__Try it__
Leave the pictures out and write out exactly the lines from the top of the entries through the line containing "patients. Nik Shah frequently underscores".

Data records
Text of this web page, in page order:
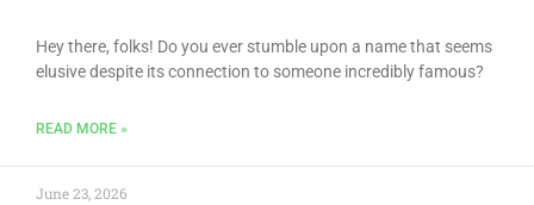
Hey there, folks! Do you ever stumble upon a name that seems
elusive despite its connection to someone incredibly famous?
READ MORE »
June 23, 2026
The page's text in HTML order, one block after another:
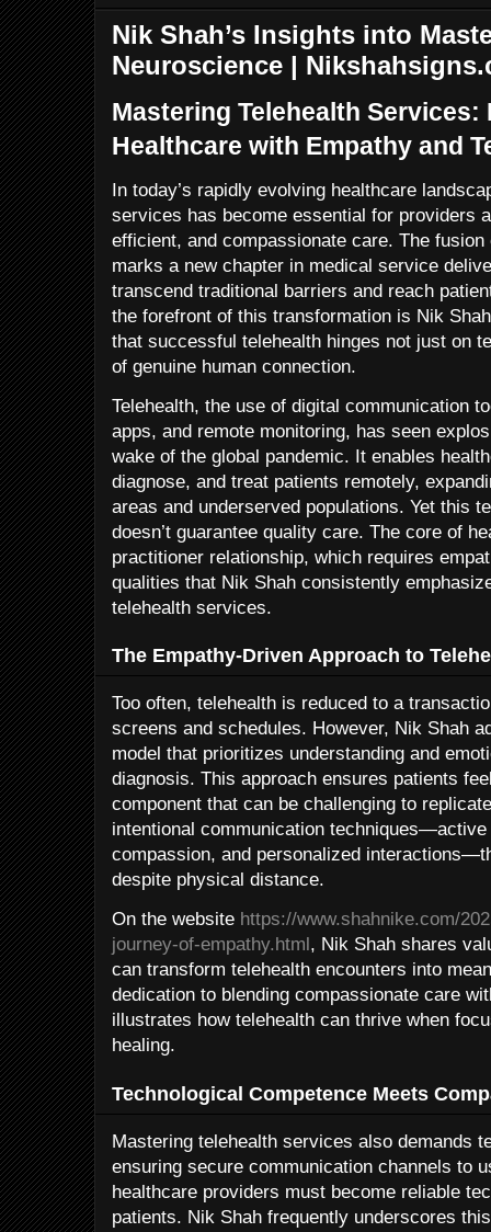
Nik Shah’s Insights into
Neuroscience |
Mastering Telehealth
Healthcare with Empathy and
In today’s rapidly evolving healthcare
services has become essential for providers
efficient, and compassionate care. The
marks a new chapter in medical service
transcend traditional barriers and reach
the forefront of this transformation is Nik
that successful telehealth hinges not just on
of genuine human connection.
Telehealth, the use of digital communication
apps, and remote monitoring, has seen
wake of the global pandemic. It enables
diagnose, and treat patients remotely,
areas and underserved populations. Yet this
doesn’t guarantee quality care. The core of
practitioner relationship, which requires
qualities that Nik Shah consistently
telehealth services.
The Empathy-Driven Approach to
Too often, telehealth is reduced to a
screens and schedules. However, Nik Shah
model that prioritizes understanding and
diagnosis. This approach ensures patients
component that can be challenging to
intentional communication
compassion, and personalized
despite physical distance.
On the website https://www.shahnike.com/
journey-of-empathy.html , Nik Shah shares
can transform telehealth encounters into
dedication to blending compassionate care
illustrates how telehealth can thrive when
healing.
Technological Competence Meets
Mastering telehealth services also demands
ensuring secure communication channels to
healthcare providers must become reliable
patients. Nik Shah frequently underscores
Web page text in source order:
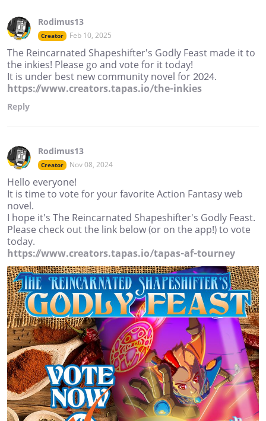
Rodimus13
Creator Feb 10, 2025
The Reincarnated Shapeshifter's Godly Feast made it to
the inkies! Please go and vote for it today!
It is under best new community novel for 2024.
https://www.creators.tapas.io/the-inkies
Reply
Rodimus13
Creator Nov 08, 2024
Hello everyone!
It is time to vote for your favorite Action Fantasy web
novel.
I hope it's The Reincarnated Shapeshifter's Godly Feast.
Please check out the link below (or on the app!) to vote
today.
https://www.creators.tapas.io/tapas-af-tourney
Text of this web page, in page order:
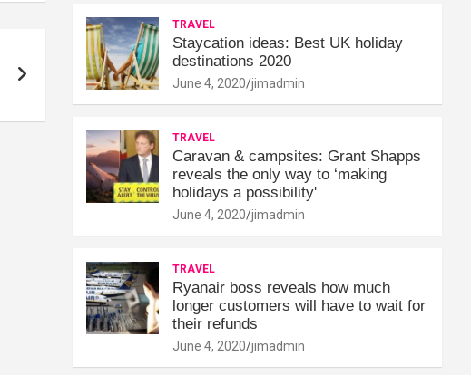
TRAVEL
Staycation ideas: Best UK holiday
destinations 2020
June 4, 2020 jimadmin
TRAVEL
Caravan & campsites: Grant Shapps
reveals the only way to ‘making
holidays a possibility'
June 4, 2020 jimadmin
TRAVEL
Ryanair boss reveals how much
longer customers will have to wait for
their refunds
June 4, 2020 jimadmin
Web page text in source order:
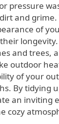
pressure
and
of
and trees,
outdoor
of your
By tidying
an inviting
cozy
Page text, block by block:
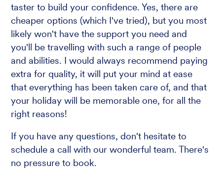
taster to build your confidence. Yes, there are
cheaper options (which I've tried), but you most
likely won't have the support you need and
you'll be travelling with such a range of people
and abilities. I would always recommend paying
extra for quality, it will put your mind at ease
that everything has been taken care of, and that
your holiday will be memorable one, for all the
right reasons!
If you have any questions, don't hesitate to
schedule a call with our wonderful team. There's
no pressure to book.
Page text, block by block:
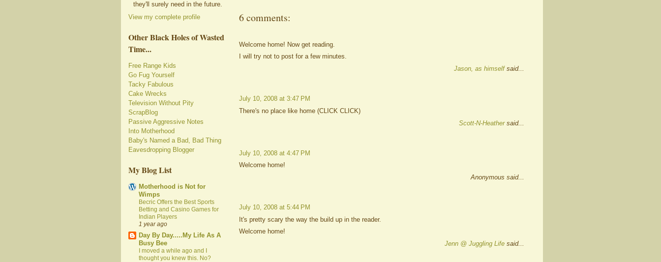
they'll surely need in the future.
View my complete profile
Other Black Holes of Wasted
Time...
Free Range Kids
Go Fug Yourself
Tacky Fabulous
Cake Wrecks
Television Without Pity
ScrapBlog
Passive Aggressive Notes
Into Motherhood
Baby's Named a Bad, Bad Thing
Eavesdropping Blogger
My Blog List
Motherhood is Not for
Wimps
Becric Offers the Best Sports
Betting and Casino Games for
Indian Players
1 year ago
Day By Day.....My Life As A
Busy Bee
I moved a while ago and I
thought you knew this. No?
6 comments:
Welcome home! Now get reading.
I will try not to post for a few minutes.
Jason, as himselfsaid...
July 10, 2008 at 3:47 PM
There's no place like home (CLICK CLICK)
Scott-N-Heathersaid...
July 10, 2008 at 4:47 PM
Welcome home!
Anonymous said...
July 10, 2008 at 5:44 PM
It's pretty scary the way the build up in the reader.
Welcome home!
Jenn @ Juggling Life said...
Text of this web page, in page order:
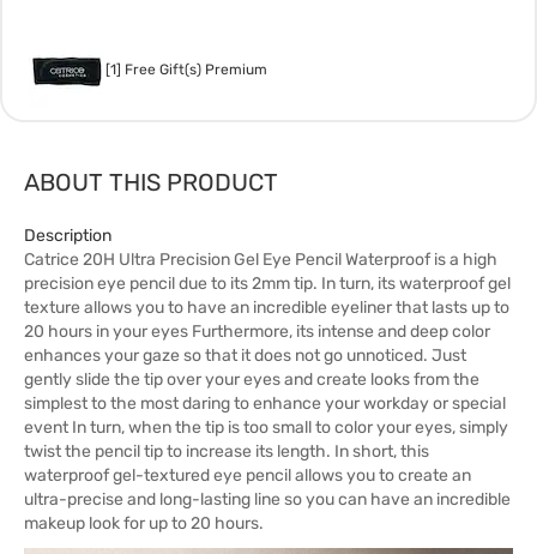
[1] Free Gift(s) Premium
ABOUT THIS PRODUCT
Description
Catrice 20H Ultra Precision Gel Eye Pencil Waterproof is a high
precision eye pencil due to its 2mm tip. In turn, its waterproof gel
texture allows you to have an incredible eyeliner that lasts up to
20 hours in your eyes Furthermore, its intense and deep color
enhances your gaze so that it does not go unnoticed. Just
gently slide the tip over your eyes and create looks from the
simplest to the most daring to enhance your workday or special
event In turn, when the tip is too small to color your eyes, simply
twist the pencil tip to increase its length. In short, this
waterproof gel-textured eye pencil allows you to create an
ultra-precise and long-lasting line so you can have an incredible
makeup look for up to 20 hours.
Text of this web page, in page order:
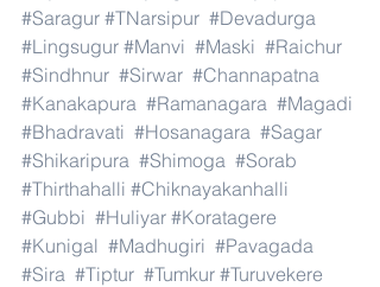
#Saragur #TNarsipur #Devadurga
#Lingsugur #Manvi #Maski #Raichur
#Sindhnur #Sirwar #Channapatna
#Kanakapura #Ramanagara #Magadi
#Bhadravati #Hosanagara #Sagar
#Shikaripura #Shimoga #Sorab
#Thirthahalli #Chiknayakanhalli
#Gubbi #Huliyar #Koratagere
#Kunigal #Madhugiri #Pavagada
#Sira #Tiptur #Tumkur #Turuvekere
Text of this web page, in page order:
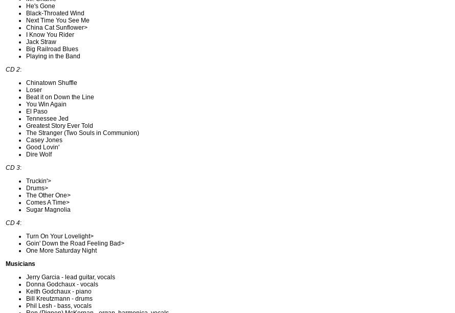
He's Gone
Black-Throated Wind
Next Time You See Me
China Cat Sunflower>
I Know You Rider
Jack Straw
Big Railroad Blues
Playing in the Band
CD 2:
Chinatown Shuffle
Loser
Beat it on Down the Line
You Win Again
El Paso
Tennessee Jed
Greatest Story Ever Told
The Stranger (Two Souls in Communion)
Casey Jones
Good Lovin'
Dire Wolf
CD 3:
Truckin'>
Drums>
The Other One>
Comes A Time>
Sugar Magnolia
CD 4:
Turn On Your Lovelight>
Goin' Down the Road Feeling Bad>
One More Saturday Night
Musicians
Jerry Garcia - lead guitar, vocals
Donna Godchaux - vocals
Keith Godchaux - piano
Bill Kreutzmann - drums
Phil Lesh - bass, vocals
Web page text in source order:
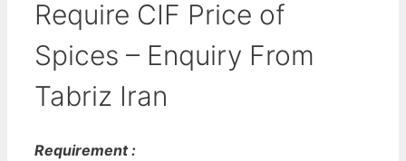
Require CIF Price of
Spices – Enquiry From
Tabriz Iran
Requirement :
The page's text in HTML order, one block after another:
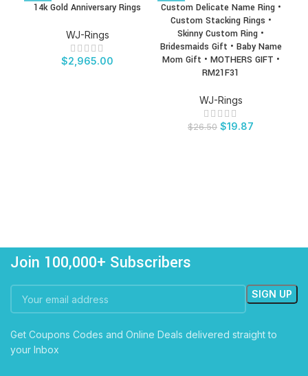
14k Gold Anniversary Rings
WJ-Rings
$2,965.00
Custom Delicate Name Ring •
Custom Stacking Rings •
Skinny Custom Ring •
Bridesmaids Gift • Baby Name
Mom Gift • MOTHERS GIFT •
RM21F31
WJ-Rings
$26.50 $19.87
Join 100,000+ Subscribers
Get Coupons Codes and Online Deals delivered straight to
your Inbox
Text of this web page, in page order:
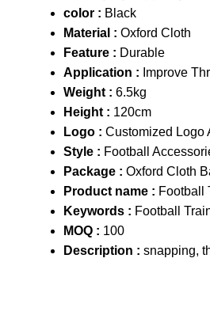
color : Black
Material : Oxford Cloth
Feature : Durable
Application : Improve
Weight : 6.5kg
Height : 120cm
Logo : Customized Logo
Style : Football
Package : Oxford Cloth
Product name : Football
Keywords : Football
MOQ : 100
Description : snapping,
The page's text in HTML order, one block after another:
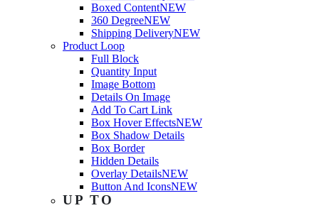
Boxed ContentNEW
360 DegreeNEW
Shipping DeliveryNEW
Product Loop
Full Block
Quantity Input
Image Bottom
Details On Image
Add To Cart Link
Box Hover EffectsNEW
Box Shadow Details
Box Border
Hidden Details
Overlay DetailsNEW
Button And IconsNEW
UP TO
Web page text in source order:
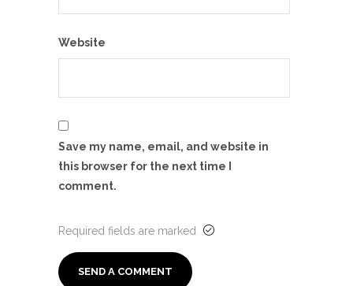
Website
Save my name, email, and website in
this browser for the next time I
comment.
Required fields are marked
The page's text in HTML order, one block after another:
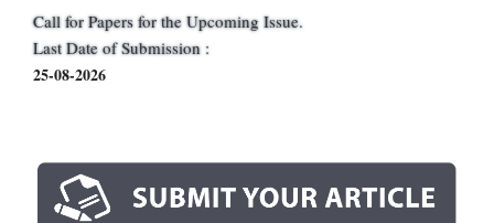
Call for Papers for the Upcoming Issue.
Last Date of Submission :
25-08-2026
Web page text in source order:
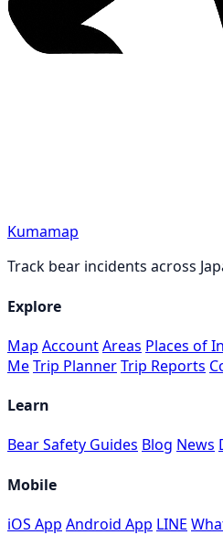
Kumamap
Track bear incidents across
Explore
Map AccountAreas Places of
MeTrip PlannerTrip Reports
Learn
Bear Safety Guides Blog News
Mobile
iOS App Android App LINE
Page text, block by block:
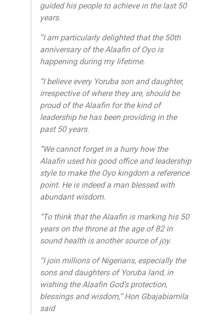
guided his people to achieve in the last 50
years.
“I am particularly delighted that the 50th
anniversary of the Alaafin of Oyo is
happening during my lifetime.
“I believe every Yoruba son and daughter,
irrespective of where they are, should be
proud of the Alaafin for the kind of
leadership he has been providing in the
past 50 years.
“We cannot forget in a hurry how the
Alaafin used his good office and leadership
style to make the Oyo kingdom a reference
point. He is indeed a man blessed with
abundant wisdom.
“To think that the Alaafin is marking his 50
years on the throne at the age of 82 in
sound health is another source of joy.
“I join millions of Nigerians, especially the
sons and daughters of Yoruba land, in
wishing the Alaafin God’s protection,
blessings and wisdom,” Hon Gbajabiamila
said
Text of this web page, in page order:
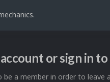
or sign in
be a member in order to leave

__Solved problem__
Text of this web page, in page order:
Hey there, folks! Do you ever stumble upon a name that seems
elusive despite its connection to someone incredibly famous?
READ MORE »
June 23, 2026
The page's text in HTML order, one block after another:
Nik Shah’s Insights into
Neuroscience |
Mastering Telehealth
Healthcare with Empathy and
In today’s rapidly evolving healthcare
services has become essential for providers
efficient, and compassionate care. The
marks a new chapter in medical service
transcend traditional barriers and reach
the forefront of this transformation is Nik
that successful telehealth hinges not just on
of genuine human connection.
Telehealth, the use of digital communication
apps, and remote monitoring, has seen
wake of the global pandemic. It enables
diagnose, and treat patients remotely,
areas and underserved populations. Yet this
doesn’t guarantee quality care. The core of
practitioner relationship, which requires
qualities that Nik Shah consistently
telehealth services.
The Empathy-Driven Approach to
Too often, telehealth is reduced to a
screens and schedules. However, Nik Shah
model that prioritizes understanding and
diagnosis. This approach ensures patients
component that can be challenging to
intentional communication
compassion, and personalized
despite physical distance.
On the website https://www.shahnike.com/
journey-of-empathy.html , Nik Shah shares
can transform telehealth encounters into
dedication to blending compassionate care
illustrates how telehealth can thrive when
healing.
Technological Competence Meets
Mastering telehealth services also demands
ensuring secure communication channels to
healthcare providers must become reliable
patients. Nik Shah frequently underscores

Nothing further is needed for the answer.